/SIH_2020_WINNING_PROJECT_ANTON3.0

Code Repository for Problem Statement SM445 by Team Anton 3.0 ( SIH2020 )

Primary LanguageShell

SIH 2020

Problem Statement : SM445

Team : Anton3.0

Participants

  1. Pratik Baid | Vellore Institute of Technology, Chennai | pratikbaid3@gmail.com
  2. Rishikesh Sriram | Vellore Institute of Technology, Chennai | rishikesh.sriram06@gmail.com
  3. Siddharth Singha Roy | Vellore Institute of Technology, Chennai | siddharthsingha.roy2018@vitstudent.ac.in
  4. Bhavika Bajaj | Vellore Institute of Technology, Chennai | bhavikabenigopal.2018@vitstuent.ac.in
  5. Yash Jain | Vellore Institute of Technology, Chennai | yashjain.2018@vitstudent.ac.in
  6. Harshal Shree | Vellore Institute of Technology, Chennai | harshal.shree2018@vitstudent.ac.in

Mentor

  1. Syed Ibrahim Peer Mohamed | Vellore Institute of Technology, Chennai

Table of Contents


A corporate action is an event initiated by a public company that will bring an actual change to the securities—equity or debt—issued by the company. Corporate actions are typically agreed upon by a company's board of directors and authorized by the shareholders. Examples of corporate actions include stock splits, dividends, mergers and acquisitions, rights issues, and spin-offs. Corporate action instantly impacts security valuation and hence its timely and accurate information is very critical to financial institutes and investors. Information on current, upcoming, and historical corporate action can be purchased from various data vendors like Bloomberg, ICE Data Service, Refinitiv, MarketMap, etc. which could be expensive. Alternatively, data could be freely retrieved from public webpages and company portal. Challenge with free data approach is its accuracy, reliability and completeness

Goal of corporate action (CA) robot is to retrieve accurate, and complete information on historical, current, and future expected corporate action in timely manner from free sources.


  1. AWS S3 Instance

This instance will be used to store the pdf and csv files. Create a bucket named smart-india-hackathon. You'll need to have an access key, secret key, region and bucket name.

  1. Postgres Server

You need to have one postgres server running with a database sih created. Also note the username, password, host and port

  1. Python 3.6+

The code base uses features only available from python 3.6

  1. wkhtmltopdf

This repository uses wkhtmltopdf library to convert html file to pdf.

  1. Flutter

Flutter is used to develop the Android and IOS platforms.

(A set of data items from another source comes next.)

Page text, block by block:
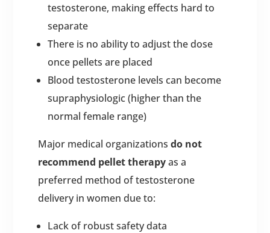
testosterone, making effects hard to
separate
There is no ability to adjust the dose
once pellets are placed
Blood testosterone levels can become
supraphysiologic (higher than the
normal female range)
Major medical organizations do not
recommend pellet therapyas a
preferred method of testosterone
delivery in women due to:
Lack of robust safety data
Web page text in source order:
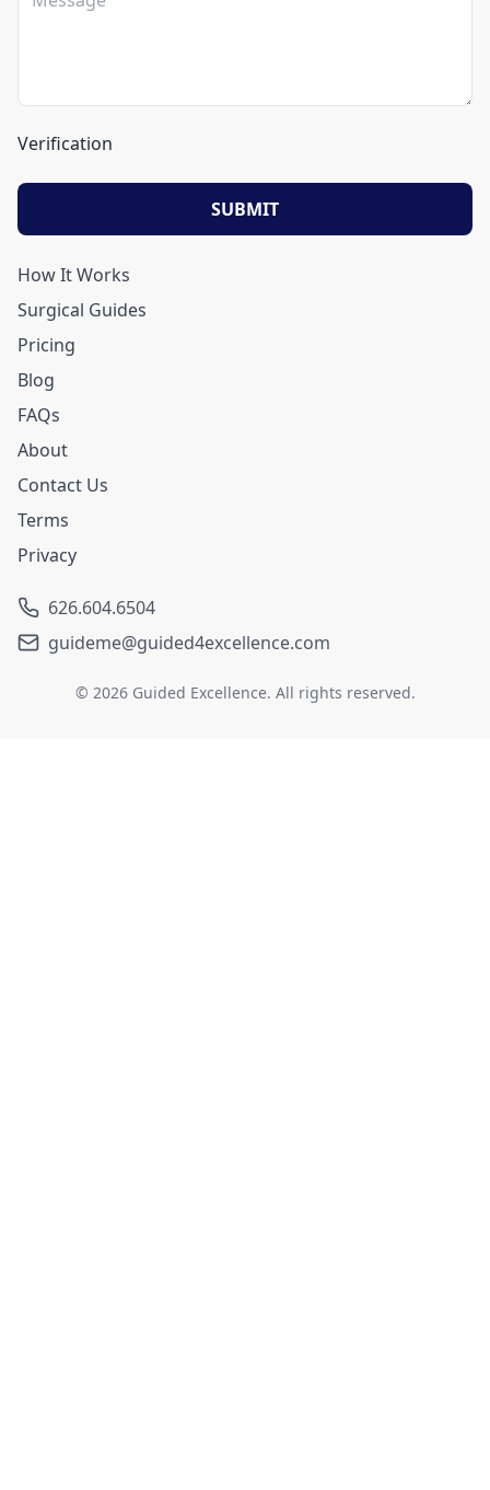
Verification
SUBMIT
How It Works
Surgical Guides
Pricing
Blog
FAQs
About
Contact Us
Terms
Privacy
626.604.6504
guideme@guided4excellence.com
© 2026Guided Excellence. All rights reserved.
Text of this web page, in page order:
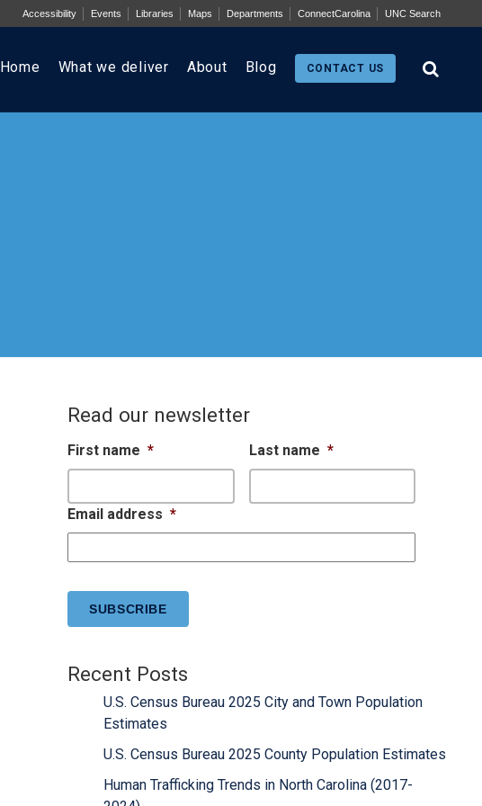
Accessibility Events Libraries Maps Departments ConnectCarolina UNC Search
Home What we deliver About Blog CONTACT US
Read our newsletter
First name * Last name *
Email address *
Recent Posts
U.S. Census Bureau 2025 City and Town Population
Estimates
U.S. Census Bureau 2025 County Population Estimates
Human Trafficking Trends in North Carolina (2017-
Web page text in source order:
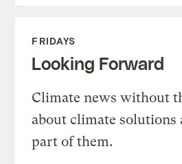
FRIDAYS
Looking Forward
Climate news without
about climate solutions
part of them.
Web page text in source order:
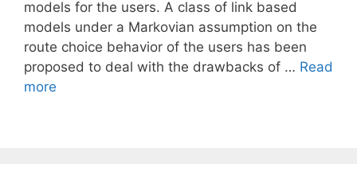
models for the users. A class of link based
models under a Markovian assumption on the
route choice behavior of the users has been
proposed to deal with the drawbacks of … Read
more
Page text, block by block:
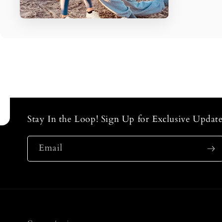
Stay In the Loop! Sign Up for Exclusive
Email
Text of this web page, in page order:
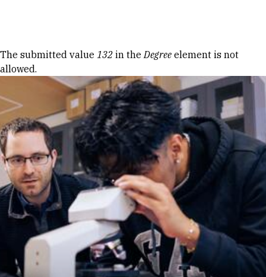
Error message
The submitted value 132 in theDegree element is not
allowed.
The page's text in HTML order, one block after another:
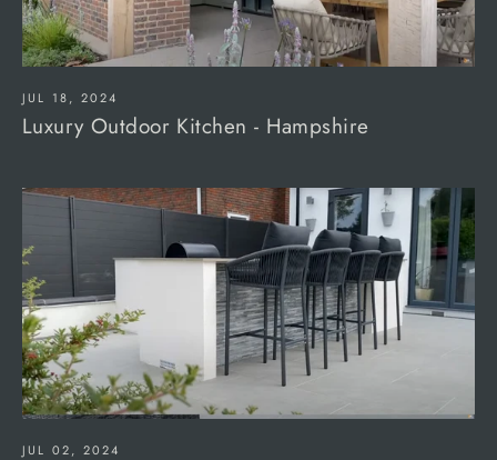
JUL 18, 2024
Luxury Outdoor Kitchen - Hampshire
JUL 02, 2024
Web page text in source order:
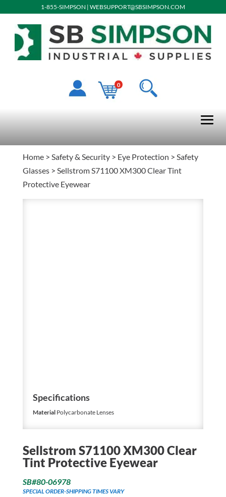
1-855-SIMPSON | WEBSUPPORT@SBSIMPSON.COM
0
Home> Safety & Security> Eye Protection > Safety
Glasses> Sellstrom S71100 XM300 Clear Tint
Protective Eyewear
Specifications
MaterialPolycarbonate Lenses
Sellstrom S71100 XM300 Clear
Tint Protective Eyewear
SB#80-06978
SPECIAL ORDER-SHIPPING TIMES VARY
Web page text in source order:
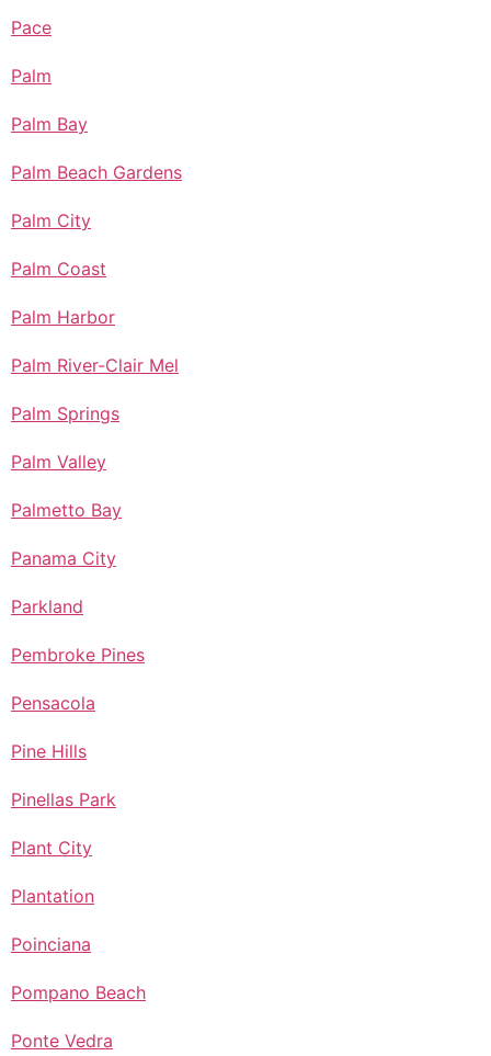
Pace
Palm
Palm Bay
Palm Beach Gardens
Palm City
Palm Coast
Palm Harbor
Palm River-Clair Mel
Palm Springs
Palm Valley
Palmetto Bay
Panama City
Parkland
Pembroke Pines
Pensacola
Pine Hills
Pinellas Park
Plant City
Plantation
Poinciana
Pompano Beach
Ponte Vedra
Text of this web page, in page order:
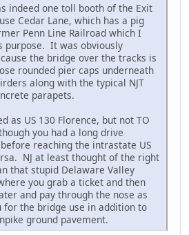
indeed one toll booth of the Exit
Cedar Lane, which has a pig
Penn Line Railroad which I
purpose. It was obviously
the bridge over the tracks is
rounded pier caps underneath
along with the typical NJT
parapets.
as US 130 Florence, but not TO
you had a long drive
reaching the intrastate US
NJ at least thought of the right
that stupid Delaware Valley
you grab a ticket and then
and pay through the nose as
for the bridge use in addition to
ground pavement.
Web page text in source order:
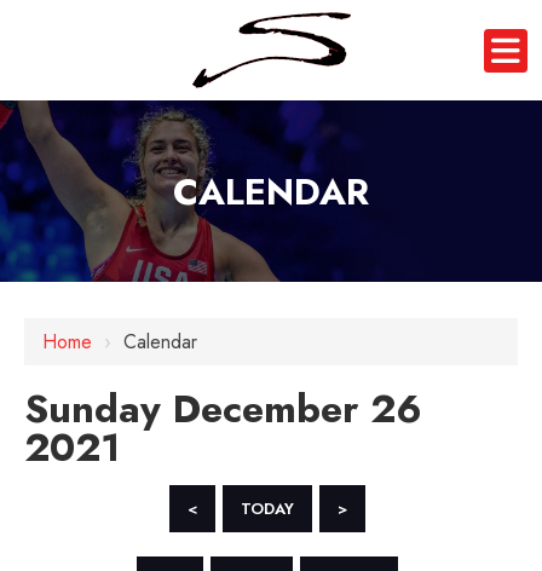
CALENDAR
Home › Calendar
Sunday December 26
2021
< TODAY >
1 AM
2 AM
3 AM
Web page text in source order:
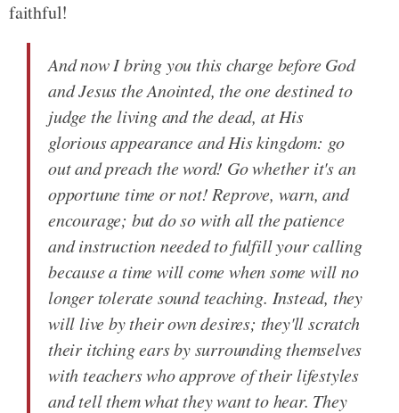
faithful!
And now I bring you this charge before God
and Jesus the Anointed, the one destined to
judge the living and the dead, at His
glorious appearance and His kingdom: go
out and preach the word! Go whether it's an
opportune time or not! Reprove, warn, and
encourage; but do so with all the patience
and instruction needed to fulfill your calling
because a time will come when some will no
longer tolerate sound teaching. Instead, they
will live by their own desires; they'll scratch
their itching ears by surrounding themselves
with teachers who approve of their lifestyles
and tell them what they want to hear. They
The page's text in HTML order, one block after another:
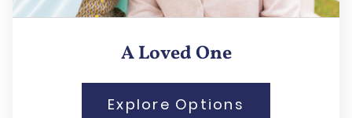
A Loved One
Explore Options
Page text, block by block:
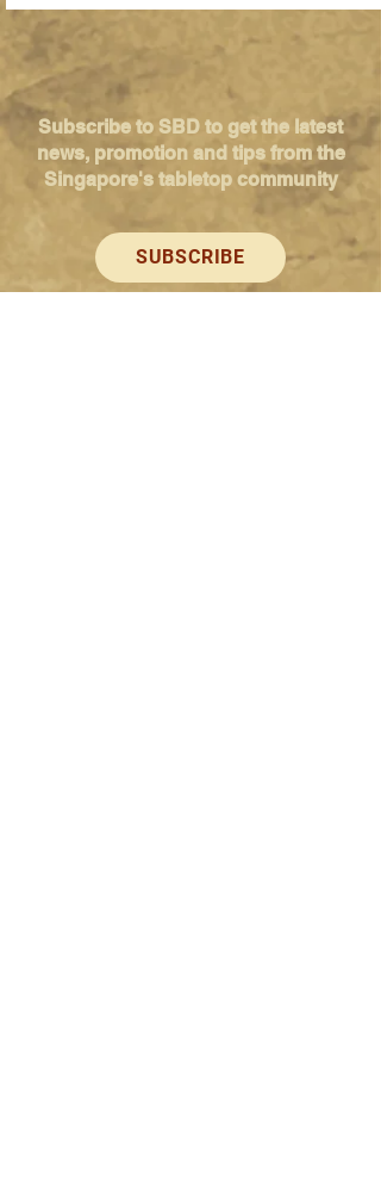
Subscribe to SBD to get the latest
news, promotion and tips from the
Singapore's tabletop community
SUBSCRIBE
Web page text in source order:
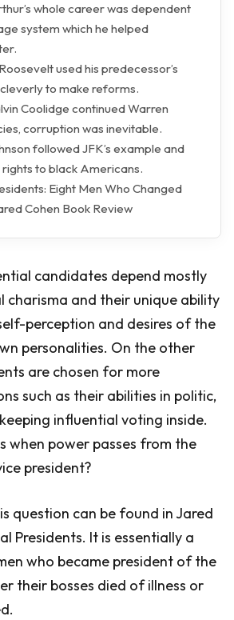
whole career was dependent
system which he helped
used his predecessor’s
to make reforms.
Coolidge continued Warren
corruption was inevitable.
followed JFK’s example and
to black Americans.
Eight Men Who Changed
Cohen Book Review
candidates depend mostly
charisma and their unique ability
perception and desires of the
personalities. On the other
are chosen for more
such as their abilities in politic,
influential voting inside.
when power passes from the
president?
question can be found in Jared
Presidents. It is essentially a
who became president of the
their bosses died of illness or
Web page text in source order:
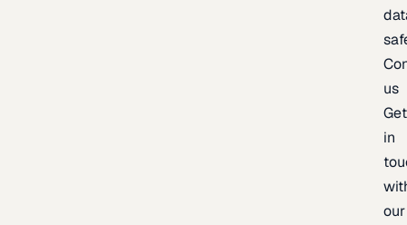
us
Get
in
our
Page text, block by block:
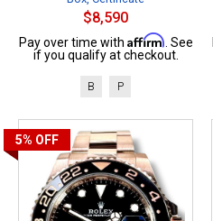
$8,590
Pay over time with Affirm . See
if you qualify at checkout.
B P
5% OFF
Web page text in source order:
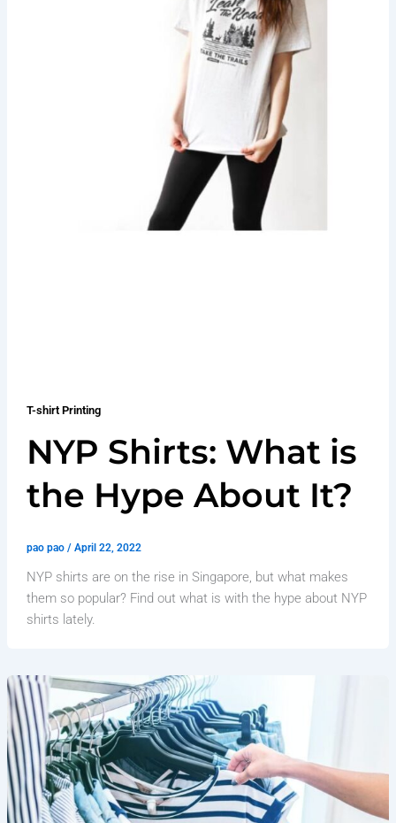
T-shirt Printing
NYP Shirts: What is
the Hype About It?
pao pao / April 22, 2022
NYP shirts are on the rise in Singapore, but what makes
them so popular? Find out what is with the hype about NYP
shirts lately.
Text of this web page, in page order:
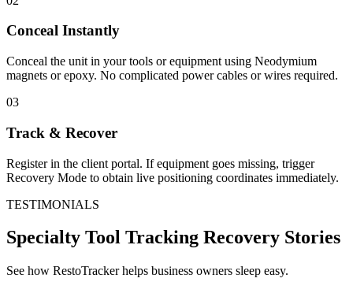
Conceal Instantly
Conceal the unit in your tools or equipment using Neodymium
magnets or epoxy. No complicated power cables or wires required.
03
Track & Recover
Register in the client portal. If equipment goes missing, trigger
Recovery Mode to obtain live positioning coordinates immediately.
TESTIMONIALS
Specialty Tool Tracking Recovery Stories
See how RestoTracker helps business owners sleep easy.
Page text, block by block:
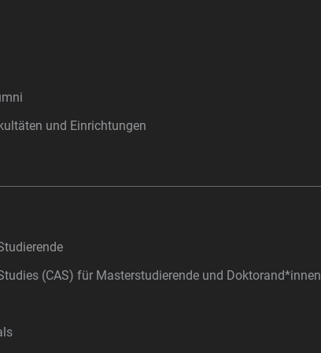
und Einrichtungen
(CAS) für Masterstudierende und Doktorand*innen
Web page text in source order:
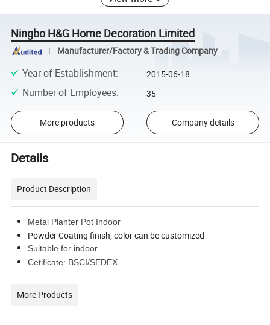
Ningbo H&G Home Decoration Limited
Manufacturer/Factory & Trading Company
Year of Establishment: 2015-06-18
Number of Employees: 35
More products Company details
Details
Product Description
Metal Planter Pot Indoor
Powder Coating finish, color can be customized
Suitable for indoor
Cetificate: BSCI/SEDEX
More Products
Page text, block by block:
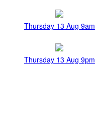
Thursday 13 Aug 9am
Thursday 13 Aug 9pm
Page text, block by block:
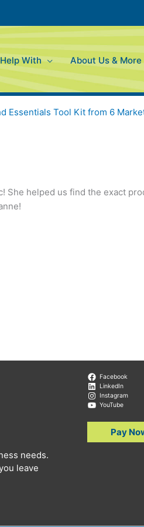
With About Us & More
Essentials Tool Kit from 6
helped us find the exact
needs.
leave
Facebook
LinkedIn
Instagram
YouTube
Pay
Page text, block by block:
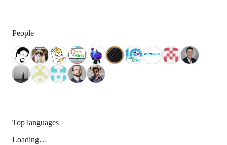
People
Top languages
Loading…
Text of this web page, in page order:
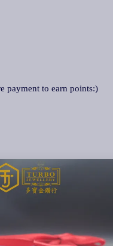
payment to earn points:)
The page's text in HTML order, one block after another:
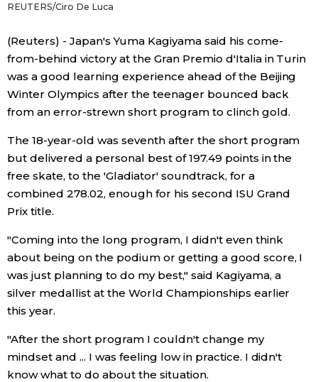
Archives
Politics
Economy
Society
Culture
Technology
Food & Drink
official SNS
REUTERS/Ciro De Luca
(Reuters) - Japan's Yuma Kagiyama said his come-
from-behind victory at the Gran Premio d'Italia in Turin
was a good learning experience ahead of the Beijing
Winter Olympics after the teenager bounced back
from an error-strewn short program to clinch gold.
The 18-year-old was seventh after the short program
but delivered a personal best of 197.49 points in the
free skate, to the 'Gladiator' soundtrack, for a
combined 278.02, enough for his second ISU Grand
Prix title.
"Coming into the long program, I didn't even think
about being on the podium or getting a good score, I
was just planning to do my best," said Kagiyama, a
silver medallist at the World Championships earlier
this year.
"After the short program I couldn't change my
mindset and ... I was feeling low in practice. I didn't
know what to do about the situation.
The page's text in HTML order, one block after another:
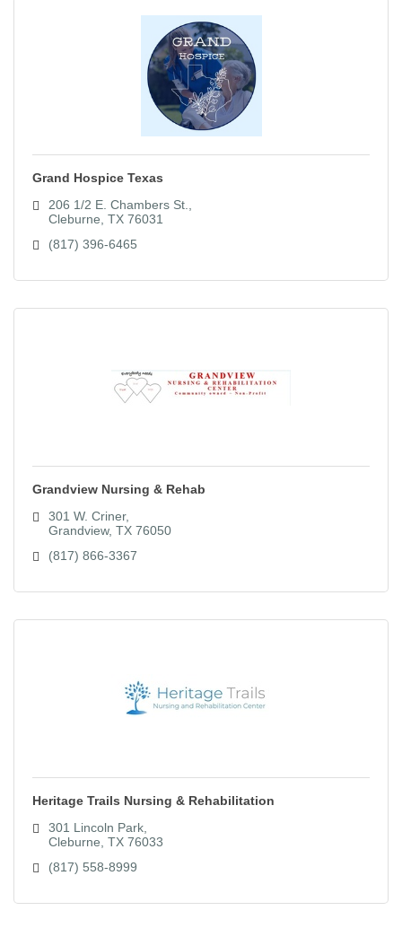
Grand Hospice Texas
206 1/2 E. Chambers St.
Cleburne TX 76031
(817) 396-6465
Grandview Nursing & Rehab
301 W. Criner
Grandview TX 76050
(817) 866-3367
Heritage Trails Nursing & Rehabilitation
301 Lincoln Park
Cleburne TX 76033
(817) 558-8999
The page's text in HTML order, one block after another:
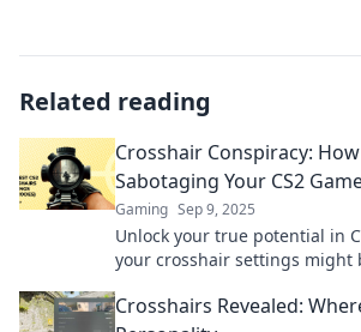
Related reading
Crosshair Conspiracy:
Sabotaging Your CS2
Gaming Sep 9, 2025
Unlock your true potential in
your crosshair settings might
Crosshairs Revealed:
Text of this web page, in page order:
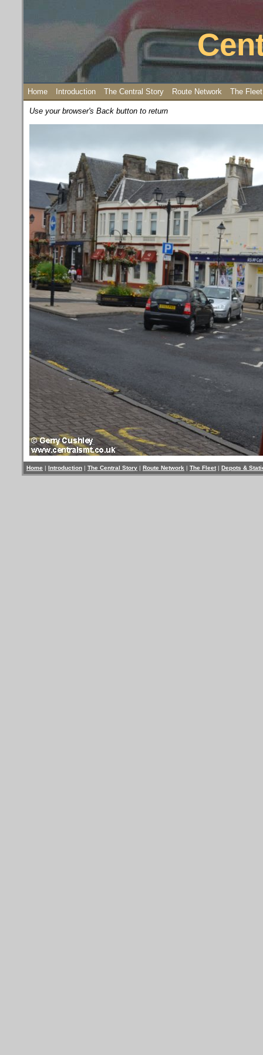
Home Introduction The Central Story Route Network The Fleet
Use your browser's Back button to return
Home | Introduction | The Central Story | Route Network | The Fleet | Depots &
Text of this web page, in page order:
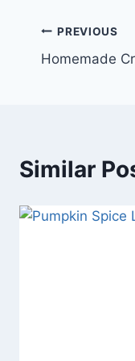
Post
PREVIOUS
Homemade
Similar
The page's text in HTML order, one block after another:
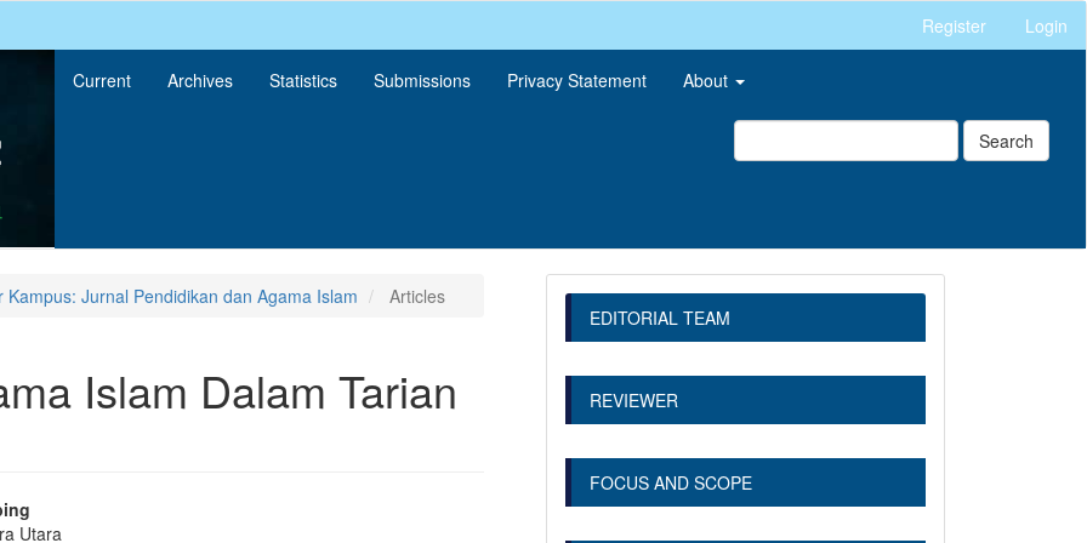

  1. Google Custom Search API

This application uses Google's Custom Search API to decide from which websites it needs to get extract information regarding corporate actions.

  1. Firebase

Used for storing data regarding the user and also for authentication of users

  1. Xcode(Only for MacOS) [This is optional. Install this if you want to run the Flutter app]

Xcode can be used for building the Flutter app for IOS and also run it on an emulator.

  1. Android Studio(For any OS) [This is optional. Install this if you want to run the Flutter app]

Android Studio can also be used for building the Flutter app for android and also run it on an emulator.


Starting the servers

  1. Clone this repository
foo@bar:~$ git clone https://github.com/Anton-3-0-SIH2020/SIH2020_SM445_Team_Anton_3.0.git
  1. Change directory to that folder
foo@bar:~$ cd SIH2020_SM445_Team_Anton_3.0/
  1. Run the setup file
foo@bar:~$ sh setup.sh
  1. Starting the scheduled task api
foo@bar:~$ cd SchedulerAPI/
foo@bar:~$ source env/bin/activate
foo@bar:~$ python3 app.py
foo@bar:~$ deactivate

The TaskSchedulerAPI will run on localhost:8000. If you want the BASE_URL to be different then,

foo@bar:~$ export BASE_URL=<URL GOES HERE>
foo@bar:~$ python3 app.py
  1. Open another terminal. ( You may close this terminal however if you have any scheduled jobs setup, then those won't run.
  2. Starting the Scheduled Tasks ( Also build the database )
foo@bar:~$ cd ..
foo@bar:~$ cd ScheduledTask/
foo@bar:~$ cd BSE/
foo@bar:~$ source env/bin/activate
foo@bar:~$ python3 app.py
foo@bar:~$ deactivate
foo@bar:~$ cd ..
foo@bar:~$ cd NSE/
foo@bar:~$ source env/bin/activate
foo@bar:~$ python3 app.py
foo@bar:~$ deactivate
foo@bar:~$ cd ..
foo@bar:~$ cd MoneyControl/
foo@bar:~$ source env/bin/activate
foo@bar:~$ python3 app.py
foo@bar:~$ deactivate
  1. Start the REST API server
foo@bar:~$ cd ..
foo@bar:~$ cd ../
foo@bar:~$ cd RESTAPI/
foo@bar:~$ source env/bin/activate
foo@bar:~$ python3 app.py
foo@bar:~$ cd ..
foo@bar:~$ cd ..

The server will be running on localhost:5000

Starting the Mobile App

foo@bar:~$ cd SIH2020_SM445_Team_Anto.3.0_MobileApp/
foo@bar:~$ flutter packages get
foo@bar:~$ flutter package upgrade
foo@bar:~$ flutter run

We provide an intelligent crawler which can extract information related to corporate actions from every webpage. The crawler is designed to be able to extract information without requiring any knowledge of the DOM elements. So even if a website decides to change its CSS classes, identifiers etc, our crawler will still be able to gather information from that website. We use Google's Custom Search API to gather the sites which have a higher search index and get a list of url's pertaining to a company's corporate action. We then feed these urls to our crawler which returns all the extracted information from this site.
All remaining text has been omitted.